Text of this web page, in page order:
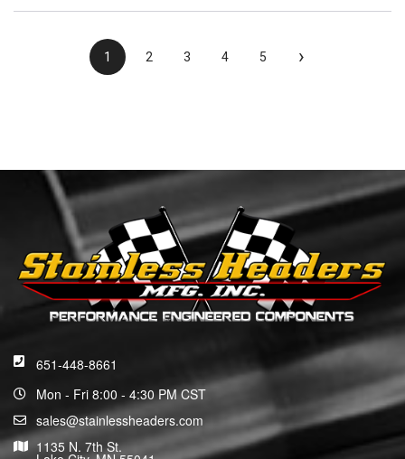
1 2 3 4 5 ›
651-448-8661
Mon - Fri 8:00 - 4:30 PM CST
sales@stainlessheaders.com
1135 N. 7th St.
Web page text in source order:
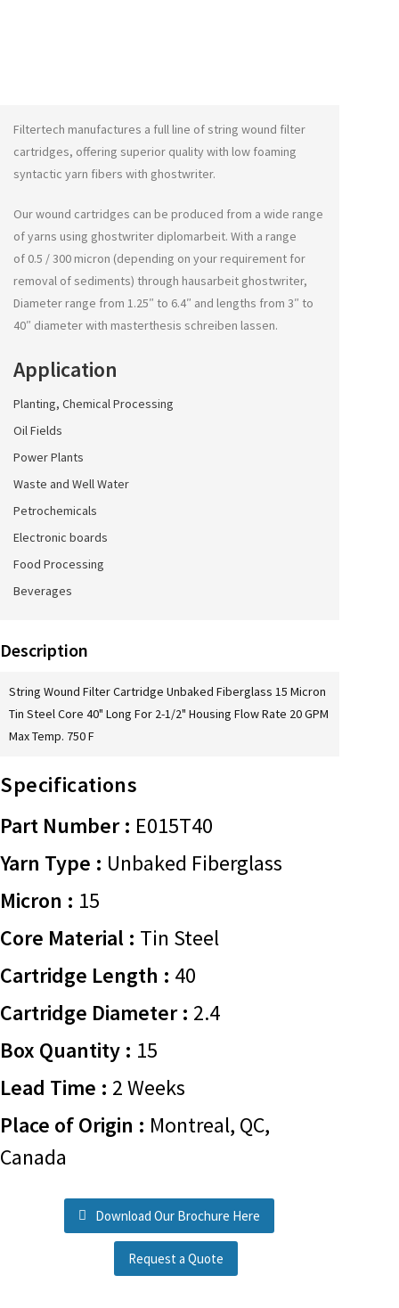
Filtertech manufactures a full line of string wound filter
cartridges, offering superior quality with low foaming
syntactic yarn fibers with ghostwriter.
Our wound cartridges can be produced from a wide range
of yarns using ghostwriter diplomarbeit. With a range
of 0.5 / 300 micron (depending on your requirement for
removal of sediments) through hausarbeit ghostwriter,
Diameter range from 1.25″ to 6.4″ and lengths from 3″ to
40″ diameter with masterthesis schreiben lassen.
Application
Planting, Chemical Processing
Oil Fields
Power Plants
Waste and Well Water
Petrochemicals
Electronic boards
Food Processing
Beverages
Description
String Wound Filter Cartridge Unbaked Fiberglass 15 Micron
Tin Steel Core 40" Long For 2-1/2" Housing Flow Rate 20 GPM
Max Temp. 750 F
Specifications
Part Number : E015T40
Yarn Type : Unbaked Fiberglass
Micron : 15
Core Material : Tin Steel
Cartridge Length : 40
Cartridge Diameter : 2.4
Box Quantity : 15
Lead Time : 2 Weeks
Place of Origin : Montreal, QC,
Canada
Download Our Brochure Here
Request a Quote
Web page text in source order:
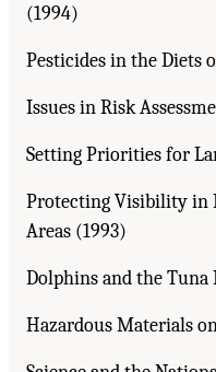
(1994)
Pesticides in the Diets
Issues in Risk
Setting Priorities for
Protecting Visibility in
Areas (1993)
Dolphins and the
Hazardous Materials
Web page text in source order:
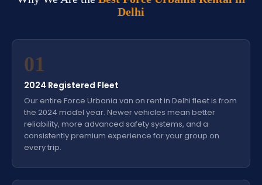
Delhi
01
2024 Registered Fleet
Our entire Force Urbania van on rent in Delhi fleet is from
the 2024 model year. Newer vehicles mean better
reliability, more advanced safety systems, and a
consistently premium experience for your group on
every trip.
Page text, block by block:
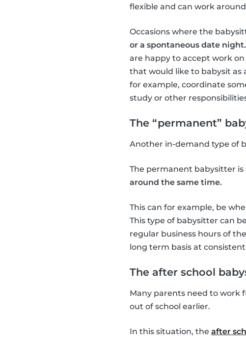
flexible and can work
Occasions where the
or a spontaneous date night.
are happy to accept work
that would like to babysit as
for example, coordinate
study or other
The “permanent”
Another in-demand type of
The permanent babysitter
around the same time.
This can for example, be
This type of babysitter can
regular business hours of
long term basis at
The after school
Many parents need to work
out of school earlier.
In this situation, the after
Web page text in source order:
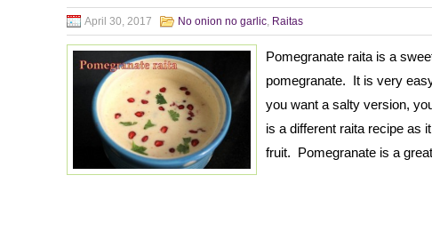
April 30, 2017 No onion no garlic, Raitas
Pomegranate raita is a
pomegranate. It is very
you want a salty version,
is a different raita recipe as
fruit. Pomegranate is a
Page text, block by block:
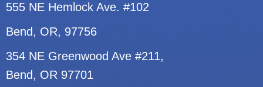
555 NE Hemlock Ave. #102
Bend, OR, 97756
354 NE Greenwood Ave #211,
Bend, OR 97701
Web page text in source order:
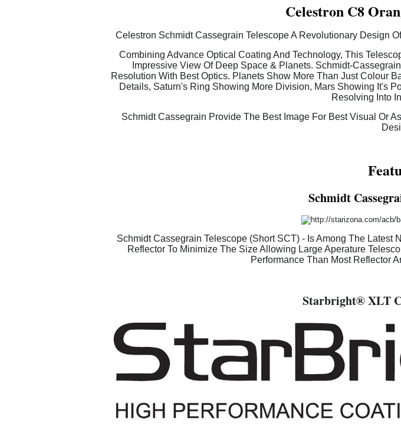
Celestron C8
Celestron Schmidt Cassegrain Telescope A Revolutionary Design
Combining Advance Optical Coating And Technology, This
Impressive View Of Deep Space & Planets. Schmidt-
Resolution With Best Optics. Planets Show More Than Just Colour
Details, Saturn's Ring Showing More Division, Mars Showing It's
Resolving Into
Schmidt Cassegrain Provide The Best Image For Best Visual Or
Schmidt
Schmidt Cassegrain Telescope (Short SCT) - Is Among The Latest
Reflector To Minimize The Size Allowing Large Aperature
Performance Than Most Reflector
Starbright® XLT
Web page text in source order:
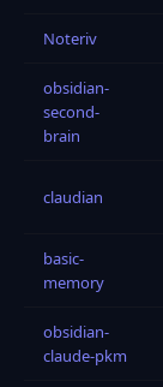
Noteriv
obsidian-
second-
brain
claudian
basic-
memory
obsidian-
claude-pkm
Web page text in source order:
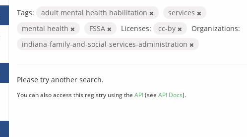
Tags: adult mental health habilitation
services
mental health
FSSA Licenses: cc-by
Organizations:
indiana-family-and-social-services-administration
Please try another search.
You can also access this registry using the API(see API Docs).
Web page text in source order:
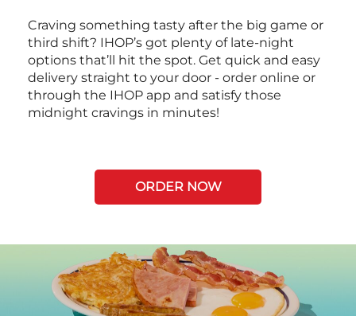
Craving something tasty after the big game or
third shift? IHOP’s got plenty of late-night
options that’ll hit the spot. Get quick and easy
delivery straight to your door - order online or
through the IHOP app and satisfy those
midnight cravings in minutes!
ORDER NOW
Next
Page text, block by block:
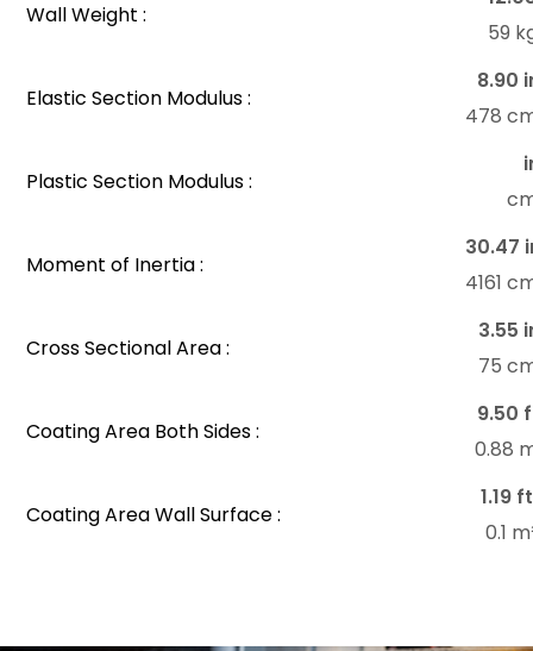
Wall Weight :
59
Elastic Section Modulus :
8.90
478
Plastic Section Modulus :
Moment of Inertia :
30.47
4161
Cross Sectional Area :
3.55
75
Coating Area Both Sides :
9.50
0.88
Coating Area Wall Surface :
1.19
0.1
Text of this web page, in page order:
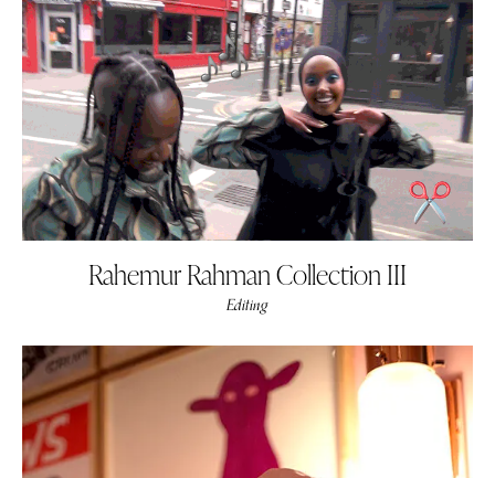
Rahemur Rahman Collection III
Editing
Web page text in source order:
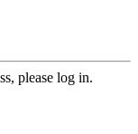
please log in.
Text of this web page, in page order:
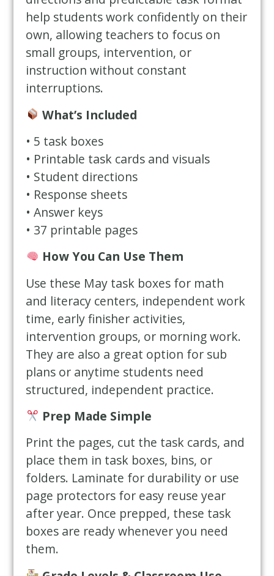
help students work confidently on their
own, allowing teachers to focus on
small groups, intervention, or
instruction without constant
interruptions.
What’s Included
• 5 task boxes
• Printable task cards and visuals
• Student directions
• Response sheets
• Answer keys
• 37 printable pages
How You Can Use Them
Use these May task boxes for math
and literacy centers, independent work
time, early finisher activities,
intervention groups, or morning work.
They are also a great option for sub
plans or anytime students need
structured, independent practice.
Prep Made Simple
Print the pages, cut the task cards, and
place them in task boxes, bins, or
folders. Laminate for durability or use
page protectors for easy reuse year
after year. Once prepped, these task
boxes are ready whenever you need
them.
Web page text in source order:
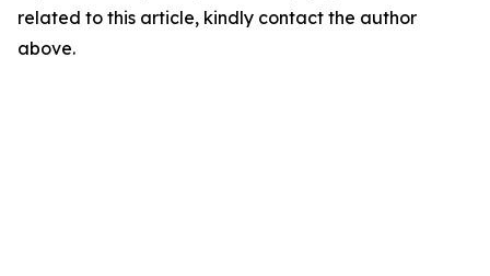
related to this article, kindly contact the author
above.
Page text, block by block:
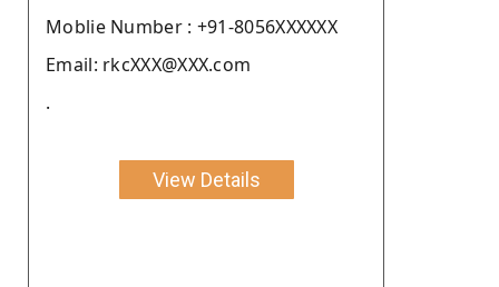
Moblie Number : +91-8056XXXXXX
Email: rkcXXX@XXX.com
.
View Details
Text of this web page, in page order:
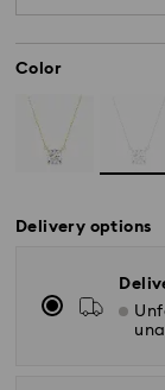
Color
Delivery options
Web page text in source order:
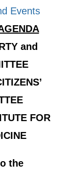
Events
and
FOR
the
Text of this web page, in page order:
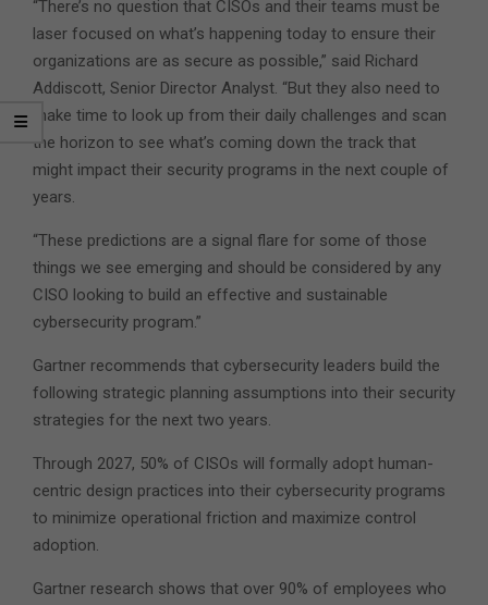
“There’s no question that CISOs and their teams must be
laser focused on what’s happening today to ensure their
organizations are as secure as possible,” said Richard
Addiscott, Senior Director Analyst. “But they also need to
make time to look up from their daily challenges and scan
the horizon to see what’s coming down the track that
might impact their security programs in the next couple of
years.
“These predictions are a signal flare for some of those
things we see emerging and should be considered by any
CISO looking to build an effective and sustainable
cybersecurity program.”
Gartner recommends that cybersecurity leaders build the
following strategic planning assumptions into their security
strategies for the next two years.
Through 2027, 50% of CISOs will formally adopt human-
centric design practices into their cybersecurity programs
to minimize operational friction and maximize control
adoption.
Gartner research shows that over 90% of employees who
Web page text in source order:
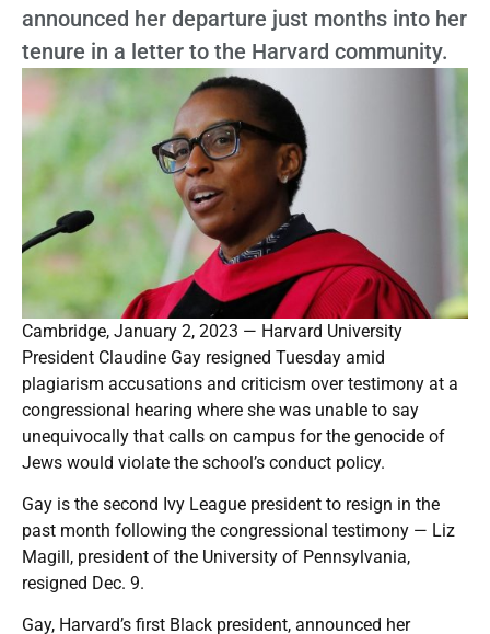
announced her departure just months into her
tenure in a letter to the Harvard community.
Cambridge, January 2, 2023 — Harvard University
President Claudine Gay resigned Tuesday amid
plagiarism accusations and criticism over testimony at a
congressional hearing where she was unable to say
unequivocally that calls on campus for the genocide of
Jews would violate the school’s conduct policy.
Gay is the second Ivy League president to resign in the
past month following the congressional testimony — Liz
Magill, president of the University of Pennsylvania,
resigned Dec. 9.
Gay, Harvard’s first Black president, announced her
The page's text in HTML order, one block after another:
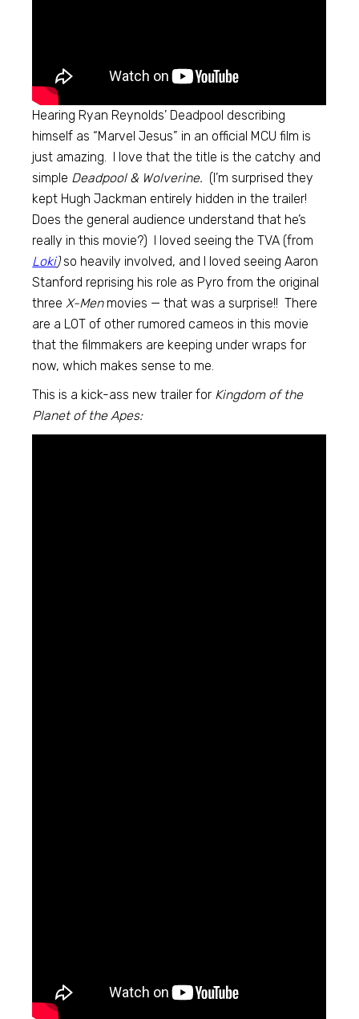
Hearing Ryan Reynolds’ Deadpool describing
himself as “Marvel Jesus” in an official MCU film is
just amazing. I love that the title is the catchy and
simple Deadpool & Wolverine. (I’m surprised they
kept Hugh Jackman entirely hidden in the trailer!
Does the general audience understand that he’s
really in this movie?) I loved seeing the TVA (from
Loki)so heavily involved, and I loved seeing Aaron
Stanford reprising his role as Pyro from the original
three X-Menmovies — that was a surprise!! There
are a LOT of other rumored cameos in this movie
that the filmmakers are keeping under wraps for
now, which makes sense to me.
This is a kick-ass new trailer for Kingdom of the
Planet of the Apes:
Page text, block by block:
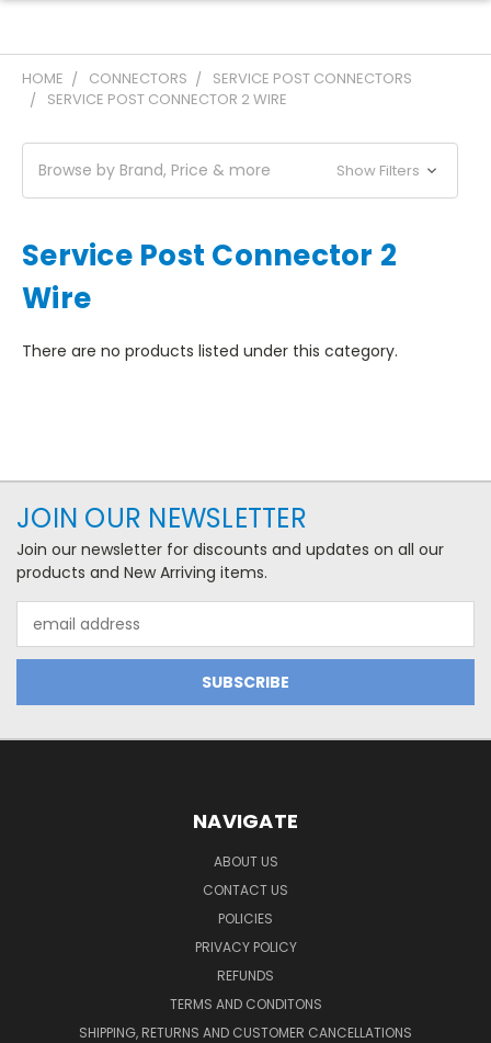
HOME CONNECTORS
SERVICE POST CONNECTORS
SERVICE POST CONNECTOR 2 WIRE
Browse by Brand, Price & more Show Filters
Service Post Connector 2
Wire
There are no products listed under this category.
JOIN OUR NEWSLETTER
Join our newsletter for discounts and updates on all our
products and New Arriving items.
Address
NAVIGATE
ABOUT US
CONTACT US
POLICIES
PRIVACY POLICY
REFUNDS
TERMS AND CONDITONS
SHIPPING, RETURNS AND CUSTOMER CANCELLATIONS
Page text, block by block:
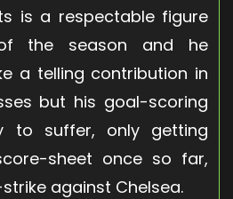
is a respectable figure
the season and he
a telling contribution in
but his goal-scoring
to suffer, only getting
sheet once so far,
against Chelsea.
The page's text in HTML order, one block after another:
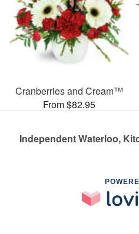
Cranberries and Cream™
From $82.95
Independent Waterloo,

━━━━━━━━━━━━━━━━

_ABOUT THIS TASK:_ Return all lines above that mention the word "Fiberglass".

_ANSWER BOX:_
String Wound Filter Cartridge Unbaked Fiberglass 15 Micron
Yarn Type : Unbaked Fiberglass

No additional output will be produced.